IF 3.1 4区 医学 Q2 BIOPHYSICS Pub Date : 2024-01-01 DOI: 10.1177/22808000241266487
Ya-Ming Wang, Jiang-Tao Shen

Despite advancements in therapeutic techniques, restoring bone tissue after damage remains a challenging task. Tissue engineering or targeted drug delivery solutions aim to meet the pressing clinical demand for treatment alternatives by creating substitute materials that imitate the structural and biological characteristics of healthy tissue. Polymers derived from natural sources typically exhibit enhanced biological compatibility and bioactivity when compared to manufactured polymers. Chitosan is a unique polysaccharide derived from chitin through deacetylation, offering biodegradability, biocompatibility, and antibacterial activity. Its cationic charge sets it apart from other polymers, making it a valuable resource for various applications. Modifications such as thiolation, alkylation, acetylation, or hydrophilic group incorporation can enhance chitosan's swelling behavior, cross-linking, adhesion, permeation, controllable drug release, enzyme inhibition, and antioxidative properties. Chitosan scaffolds possess considerable potential for utilization in several biological applications. An intriguing application is its use in the areas of drug distribution and bone tissue engineering. Due to their excellent biocompatibility and lack of toxicity, they are an optimal material for this particular usage. This article provides a comprehensive analysis of osteoporosis, including its pathophysiology, current treatment options, the utilization of natural polymers in disease management, and the potential use of chitosan scaffolds for drug delivery systems aimed at treating the condition.

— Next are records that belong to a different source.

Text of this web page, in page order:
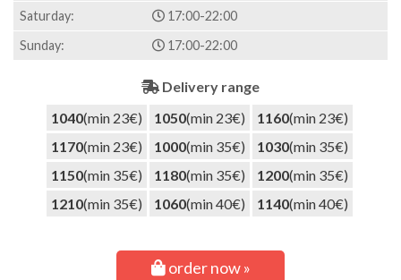
Saturday:
17:00-22:00
Sunday:
17:00-22:00
Delivery range
1040(min 23€) 1050(min 23€) 1160(min 23€)
1170(min 23€) 1000(min 35€) 1030(min 35€)
1150(min 35€) 1180(min 35€) 1200(min 35€)
1210(min 35€) 1060(min 40€) 1140(min 40€)
order now »

尽管治疗技术不断进步,但骨组织受损后的恢复仍是一项具有挑战性的任务。组织工程或靶向给药解决方案旨在通过制造能模仿健康组织结构和生物特性的替代材料,满足临床对替代治疗方法的迫切需求。与人造聚合物相比,从天然来源提取的聚合物通常具有更强的生物相容性和生物活性。壳聚糖是一种独特的多糖,由甲壳素通过脱乙酰化作用提取而成,具有生物降解性、生物相容性和抗菌活性。其阳离子电荷使其有别于其他聚合物,成为各种应用的宝贵资源。通过硫代、烷基化、乙酰化或加入亲水基团等改性措施,壳聚糖的溶胀行为、交联性、粘附性、渗透性、可控药物释放性、酶抑制性和抗氧化性都能得到增强。壳聚糖支架在多种生物应用中具有相当大的利用潜力。壳聚糖支架在药物分布和骨组织工程领域的应用就很引人关注。由于壳聚糖具有良好的生物相容性和无毒性,因此是这种特殊用途的最佳材料。本文全面分析了骨质疏松症,包括其病理生理学、当前的治疗方案、天然聚合物在疾病管理中的应用,以及壳聚糖支架在药物输送系统中的潜在用途,旨在治疗骨质疏松症。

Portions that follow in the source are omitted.